Coment l'en rassembla à Brétigny pour traictier. Et sont après les noms de ceux qui furent commis tant d'une part comme d'autre.

Le dimenche jour de Quasimodo, douziesme jour dudit mois d'avril l'an dessus dit, le roy d'Angleterre et tout son ost se deslogièrent des villages d'entour Paris au matin et en vindrent pluseurs batailles assez près de Saint-Marcel, en faisant semblant que il attendissent que l'en issist de Paris pour les combattre : mais rien n'en fu fait, jasoit ce que en Paris eust grant foison de gens d'armes nobles et autres avec ceux de ladite ville. Mais les portes et les murs furent bien garnis de gens d'armes et de ceux de ladite ville de la partie d'oultre Petit pont ; et n'estoit pas la ville effréée. Et quant lesdis Anglois orent demouré sur les champs jusques environ heure de tierce, il s'en partirent et s'en alèrent après leur charios et leur autres batailles qui s'en aloient devant le chemin vers Chartres. Et boutèrent les feux, dès le samedi précédent, en grant foison des villes entour Paris de ce costé. Et alèrent jusques vers Bonneval et vers Chasteaudun[181]. Et firent assez sentir tant par l'abbé de Cligny, légat du pape en France pour traitier de paix, comme par autres, que il entendroient volentiers audit traictié de paix, sé ledit régent vouloit envoyer par devers eux.
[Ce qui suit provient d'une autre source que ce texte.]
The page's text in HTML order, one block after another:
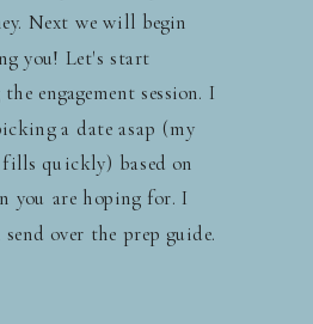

Et pour ce, par délibération du conseil, ledit régent envoya à Chartres pluseurs de son conseil, entre lesquels estoient messire Jehan de Dormans evesque de Beauvais et chancelier de Normendie[182], messire Jehan de Meleun conte de Tancarville, lequel estoit encore prisonnier de la bataille de Poitiers aux Anglois, là où le roy de France avoit esté pris ; messire Jehan le Maingre, dit Boucicaut, mareschal de France, le seigneur de Montmorency, le seigneur de Vinay, messire Jehan de Groslée, messire Symon de Bucy premier président de parlement, maistre Estienne de Paris chanoine, maistre Pierre de la Charité chantre de l'églyse Nostre-Dame de Paris, messire Jehan d'Augerau doien de Chartres, maistre Guillaume de Dormans et maistre Jehan des Mares advocat en parlement, Jehan Maillart bourgois de Paris et aucuns autres. Et partirent de Paris le lundi après la saint Marc, vingt-septiesme jour du mois d'avril.

[181] Bonneval et Chasteaudun. A douze lieues au-delà de Chartres.

[182] Normendie. C'est-à-dire du duc de Normendie. Avant le XVIe siècle on n'entendoit rien autre chose, par les mots trésorier de France ou maréchal de France, que les trésoriers ou les maréchaux du roi de France.

A celuy jour furent à Chartres et trespassèrent oultre, en alant vers ledit roy d'Angleterre. Et envoièrent par devers luy et son conseil, pour savoir où il assembleroient pour traictier. Auxquels de la partie de France fu fait assavoir que il retournassent vers Chartres et que ledit roy anglois traiteroit vers là. Et ainsi le firent les François et s'en retournèrent vers Chartres. Et le roy d'Angleterre s'en ala logier à une lieue près ou environ en un lieu appelé Sours[183]. Et prisrent place pour assembler à un lieu qui a nom Brétigny, à une lieue de Chartres ou environ.

[183] Sours. Aujourd'hui bourg considérable à deux lieues de Chartres. Brétigny, qu'on trouve encore sur la carte de Cassini, est un hameau qui paroît en dépendre. La plupart des manuscrits, même celui de Charles V, portent Dours. J'ai préféré le no 9652.